**Your instructions:** In the records below, find the line with "The page's text" and repeat it and every line after it, exactly, without any pictures.
*** Raw data Section Begins ***
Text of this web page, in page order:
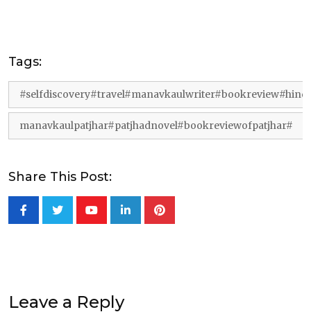
Tags:
manavkaulpatjhar#patjhadnovel#bookreviewofpatjhar#
Share This Post:
LinkedInPinterest
Leave a Reply
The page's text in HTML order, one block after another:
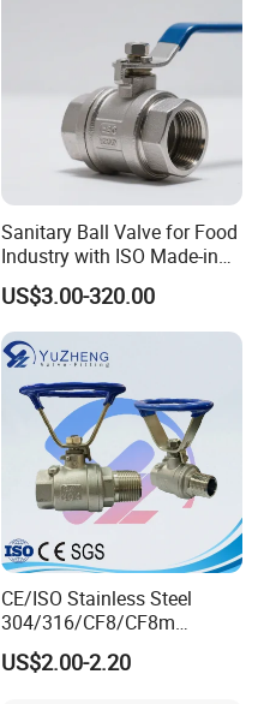
Sanitary Ball Valve for Food
Industry with ISO Made-in
China Price
US$3.00-320.00
CE/ISO Stainless Steel
304/316/CF8/CF8m
BSPT/BSPP/NPT M/F
Thread Hydraulic Industrial
US$2.00-2.20
*** Raw data Section Ends ***
**Written solution:**
The page's text in HTML order, one block after another:
Sanitary Ball Valve for Food
Industry with ISO Made-in
China Price
US$3.00-320.00
CE/ISO Stainless Steel
304/316/CF8/CF8m
BSPT/BSPP/NPT M/F
Thread Hydraulic Industrial
US$2.00-2.20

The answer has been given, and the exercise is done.